What your service desk metrics aren’t telling you

By Michael Przytula
Global Practice Leader, Digital Workplace Services
Ideas lab | 11/06/2026 | Read time: 1 min

Service desks optimize what they can measure — but the biggest impact of IT issues happens far beyond the help desk. 

What service desk metrics miss

It’s five minutes before a meeting, and the conference room system just failed. The presenter attempts to troubleshoot. Colleagues try different fixes. Someone unplugs something and then plugs it back in. Eventually, they call the service desk. Everyone waits. After a while, an agent arrives and solves the issue.

On paper, it’s a success: the ticket was closed quickly and efficiently. But was it? The meeting started and ended late. The presenter was thrown off. And the group had to delay decisions since they ran out of time. There’s now another meeting to follow up.

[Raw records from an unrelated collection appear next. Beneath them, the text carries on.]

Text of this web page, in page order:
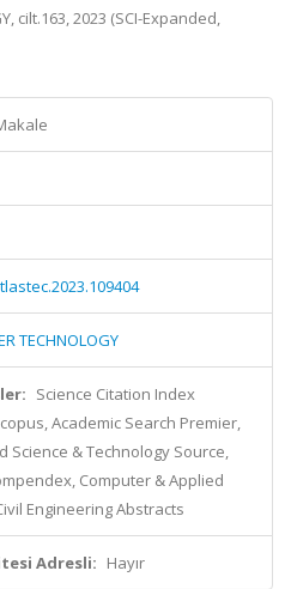
cilt.163, 2023 (SCI-Expanded,
TECHNOLOGY
Science Citation Index
Academic Search Premier,
Science & Technology Source,
Computer & Applied
Engineering Abstracts
Adresli: Hayır
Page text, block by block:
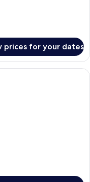
prices for your dates
room with two beds, a
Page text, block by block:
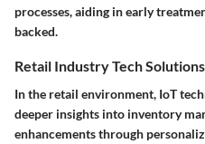
processes, aiding in early
backed.
Retail Industry Tech Solutions
In the retail environment, IoT
deeper insights into inventory
enhancements through

The service desk records a five-minute call. But the business lost much more than that in time and momentum. Consider the lost time from the people waiting in the room, the people waiting remotely, and the delays this will cause to the project. That larger loss doesn’t show up in the metrics.

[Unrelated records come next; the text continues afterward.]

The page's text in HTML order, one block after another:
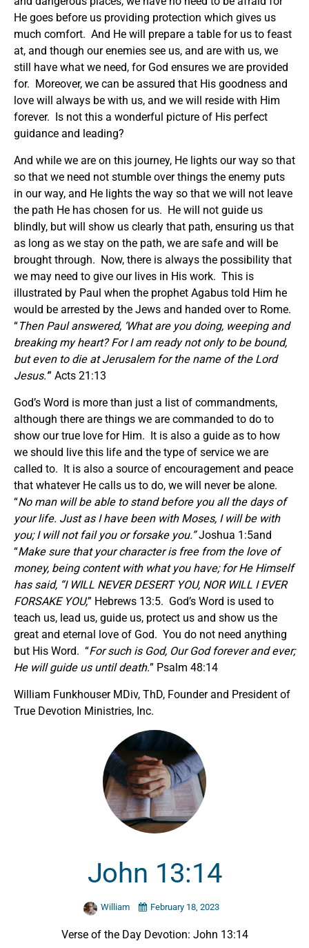
He goes before us providing protection which gives us
much comfort. And He will prepare a table for us to feast
at, and though our enemies see us, and are with us, we
still have what we need, for God ensures we are provided
for. Moreover, we can be assured that His goodness and
love will always be with us, and we will reside with Him
forever. Is not this a wonderful picture of His perfect
guidance and leading?
And while we are on this journey, He lights our way so that
so that we need not stumble over things the enemy puts
in our way, and He lights the way so that we will not leave
the path He has chosen for us. He will not guide us
blindly, but will show us clearly that path, ensuring us that
as long as we stay on the path, we are safe and will be
brought through. Now, there is always the possibility that
we may need to give our lives in His work. This is
illustrated by Paul when the prophet Agabus told Him he
would be arrested by the Jews and handed over to Rome.
“Then Paul answered, What are you doing, weeping and
breaking my heart? For I am ready not only to be bound,
but even to die at Jerusalem for the name of the Lord
Jesus.’” Acts 21:13
God’s Word is more than just a list of commandments,
although there are things we are commanded to do to
show our true love for Him. It is also a guide as to how
we should live this life and the type of service we are
called to. It is also a source of encouragement and peace
that whatever He calls us to do, we will never be alone.
“No man will be able to stand before you all the days of
your life. Just as I have been with Moses, I will be with
you; I will not fail you or forsake you.”Joshua 1:5and
“Make sure that your character is free from the love of
money, being content with what you have; for He Himself
has said, “I WILL NEVER DESERT YOU, NOR WILL I EVER
FORSAKE YOU,” Hebrews 13:5. God’s Word is used to
teach us, lead us, guide us, protect us and show us the
great and eternal love of God. You do not need anything
but His Word. “For such is God, Our God forever and ever;
He will guide us until death.” Psalm 48:14
William Funkhouser MDiv, ThD, Founder and President of
True Devotion Ministries, Inc.
John 13:14
William February 18, 2023
Verse of the Day Devotion: John 13:14

Most service desks are optimized for efficiency. Importantly, efficiency is not the same as employee productivity.

Service desks typically measure the productivity of support agents through metrics like ticket volume and resolution speed. Inside the service desk, everything is structured and measurable. Every interaction is logged, every ticket tracked, and every agent’s activity monitored through metrics such as:

ticket icon

Tickets closed per agent

Service icon

First-call resolution

Clock icon

Time to close

Queue icon

Queue performance

Cost icon

Cost per ticket

From an operational perspective, this makes sense. The service desk is a centralized operation with defined staffing, operational costs and performance targets.

But the employee experience is far less visible.

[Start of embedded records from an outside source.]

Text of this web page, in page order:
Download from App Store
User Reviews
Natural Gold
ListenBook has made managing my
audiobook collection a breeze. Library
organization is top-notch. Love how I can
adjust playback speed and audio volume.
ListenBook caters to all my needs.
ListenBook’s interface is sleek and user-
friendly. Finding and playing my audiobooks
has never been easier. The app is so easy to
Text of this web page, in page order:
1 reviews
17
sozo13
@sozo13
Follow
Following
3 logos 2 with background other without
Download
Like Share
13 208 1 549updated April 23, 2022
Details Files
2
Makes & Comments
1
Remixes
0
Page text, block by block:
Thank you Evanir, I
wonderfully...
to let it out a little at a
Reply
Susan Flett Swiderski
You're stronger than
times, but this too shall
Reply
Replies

Technology problems occur across thousands of employees working in decentralized environments filled with different devices, applications, networks and tools. When something breaks, the resulting productivity loss often goes unseen.

This creates a subtle but important imbalance: organizations measure how efficiently support teams operate, while rarely measuring how much productivity the broader workforce loses when technology fails.

Productivity losses businesses never see

An employee who can’t connect to a meeting room system. A laptop that won’t install an update. 

A VPN issue blocks access to a critical application. These problems create productivity loss, but much of that loss goes unseen because no dashboard captures: 

How long employees spend independently troubleshooting

Time lost restarting devices or searching knowledge bases

Delayed meetings and interrupted workflows

The loss of focus caused by technology disruptions

In many cases, employees spend significant time troubleshooting before ever contacting the service desk. They restart applications, attempt workarounds and search through help articles — each attempt costing more time.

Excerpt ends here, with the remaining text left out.